INDUSTRY.co.id - PT Fich Rating Indonesia mengulas perkembangan sukuk yang diterbitkan di Indonesia dalam laporan What Investors Want to Know - Indonesian Domestic Corporate Sukuk Issuance. Dikemukakan bahwa perkembangan sukuk di Indonesia masih dalam tahap awal, di mana sukuk pertama kali diterbitkan oleh perusahaan Indonesia pada tahun 2002, dibandingkan dengan tahun 1990 di Malaysia.
“Laporan ini juga mengupas instrumen-instrumen sukuk yang diterbitkan di Indonesia dan diperingkat Fitch, perbedaan antara sukuk dan instrument surat utang konvensional serta membahas secara singkat cara pandang Fitch terhadap beberapa fitur dalam sukuk,” ujar Indra Kampono, Country Head PT Fich Rating Indonesia dalam siaran pers di Jakarta, Selasa (5/9/2017)..
Fitch juga berkomentar mengenai perkembangan pasar utang Indonesia dalam laporan berjudul Fitch: Indonesia Regulation to Benefit Bond Issuers in Long Term. Dibukanya kembali commercial paper sebagai alternatif pendanaan akan mendiversifikasi produk pasar uang Indonesia dan menguntungkan perusahaan-perusahaan di Indonesia yang masih bergantung pada perbankan sebagai sumber pendanaan. Namun instrument-instrumen yang diterbitkan di pasar uang tersebut belum tentu menawarkan cost of fund yang lebih rendah sehingga belum tentu menarik bagi perusahaan/emiten. Laporan ini secara singkat mengulas perkembangan pasar surat utang di Indonesia dengan terobosan-terobosan baru dan hambatan-hambatannya.

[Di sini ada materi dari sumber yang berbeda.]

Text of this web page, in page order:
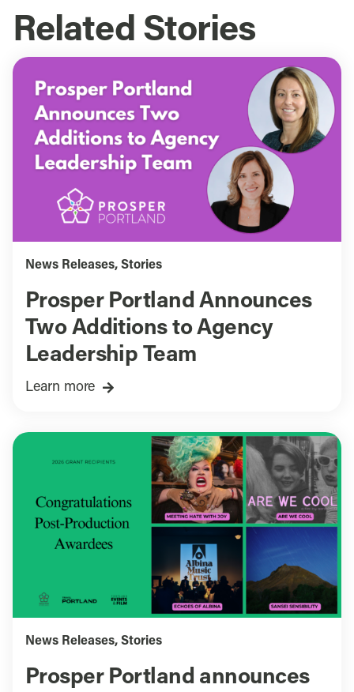
Related Stories
News Releases, Stories
Prosper Portland Announces
Two Additions to Agency
Leadership Team
Learn more
News Releases, Stories
Prosper Portland announces
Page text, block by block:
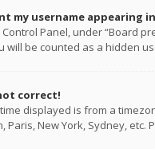
my username appearing
Panel, under “Board
will be counted as a hidden
correct!
displayed is from a
Paris, New York, Sydney,
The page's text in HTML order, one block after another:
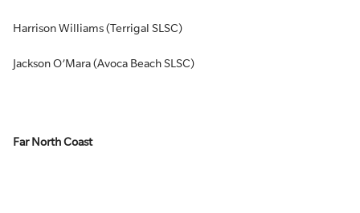
Harrison Williams (Terrigal SLSC)
Jackson O’Mara (Avoca Beach SLSC)
Far North Coast
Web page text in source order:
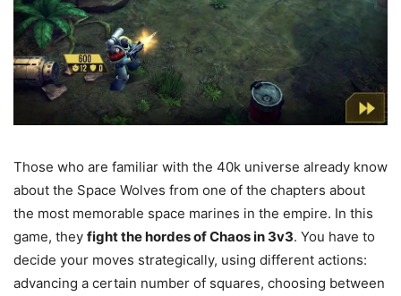
Those who are familiar with the 40k universe already know
about the Space Wolves from one of the chapters about
the most memorable space marines in the empire. In this
game, they fight the hordes of Chaos in 3v3. You have to
decide your moves strategically, using different actions:
advancing a certain number of squares, choosing between
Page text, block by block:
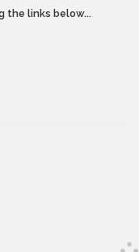
the links below...
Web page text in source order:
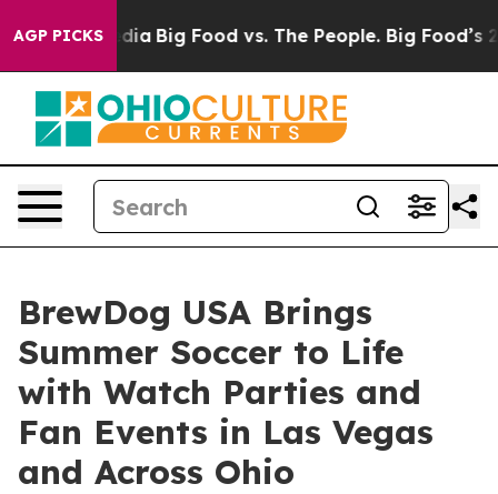
AGP PICKS
Media Big Food vs. The People. Big Food’s 239
BrewDog USA Brings
Summer Soccer to Life
with Watch Parties and
Fan Events in Las Vegas
and Across Ohio
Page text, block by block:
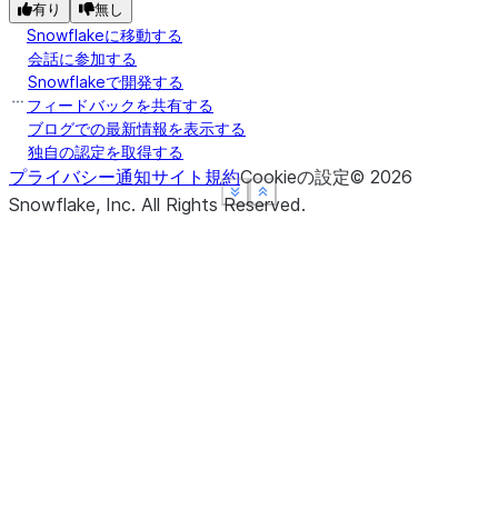
Show less
See more
Show less
See more
Show less
See more
有り 無し
Snowflakeに移動する
会話に参加する
Snowflakeで開発する
フィードバックを共有する
ブログでの最新情報を表示する
独自の認定を取得する
プライバシー通知サイト規約Cookieの設定© 2026
Snowflake, Inc. All Rights Reserved.
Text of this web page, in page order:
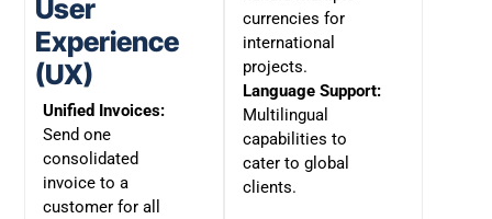
User
Experience
(UX)
Unified Invoices:
Send one
consolidated
invoice to a
customer for all
currencies for
international
projects.
Language Support:
Multilingual
capabilities to
cater to global
clients.
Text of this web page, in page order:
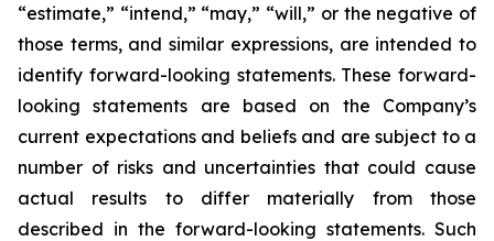
“estimate,” “intend,” “may,” “will,” or the negative of
those terms, and similar expressions, are intended to
identify forward-looking statements. These forward-
looking statements are based on the Company’s
current expectations and beliefs and are subject to a
number of risks and uncertainties that could cause
actual results to differ materially from those
described in the forward-looking statements. Such
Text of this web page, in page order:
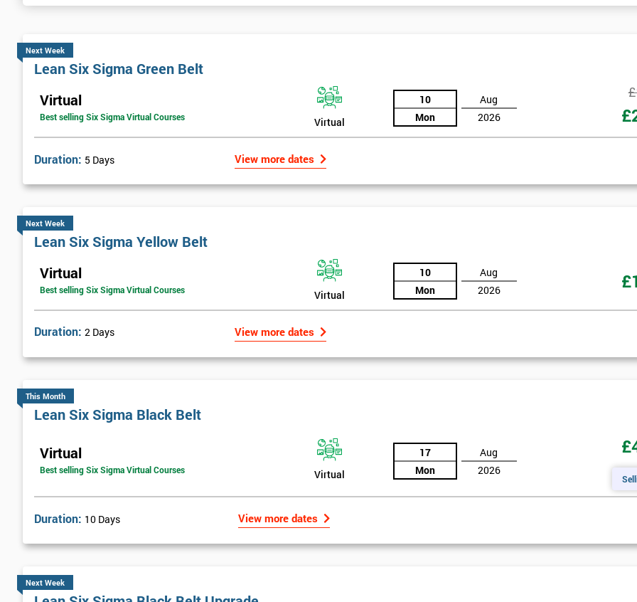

Fitch juga menerbitkan laporan Indonesia Auto Watch 2Q17 di mana volume penjual aktual berada di bawah perkiraan Fitch akibat melemahnya daya beli dan berkurangnya hari kerja akibat libur Idul Fitri. Volume penjualan mobil menurun 5% yoy sedangkan penjualan sepeda motor turun 11% yoy. Positifnya, kendaraan komersial masih menunjukkan kenaikan pertumbuhan yoy positif di 22% didorong oleh kenaikan harga komoditas dan aktivitas pembangunan infrastruktur walaupun pertumbuhan kwartalan berkurang di 12% qoq. Fitch memperkirakan pertumbuhan ekonomi dapat membantu industri otomotif pada tahun 2018. Fitch memperkirakan pertumbuhan PDB yang lebih tinggi sebesar 5,6% pada tahun 2018 dan 2019 (2017f: 5,2%), dan pertumbuhan belanja konsumen yang lebih tinggi sebesar 5,3% pada 2018 dan 2019 (2017f: 4,9%).
Sepanjang Agustus, Fitch di Indonesia menetapkan peringkat baru untuk Mayora Indah serta menaikkan peringkat Maskapai Reasuransi Indonesia, mengafirmasi peringkat untuk 8 institusi keuangan dan 1 perusahaan korporasi lainnya. Di samping itu, Fitch juga menetapkan peringkat instrumen baru untuk obligasi yang diterbitkan oleh Federal International Finance, OCBC NISP, dan Tower Bersama.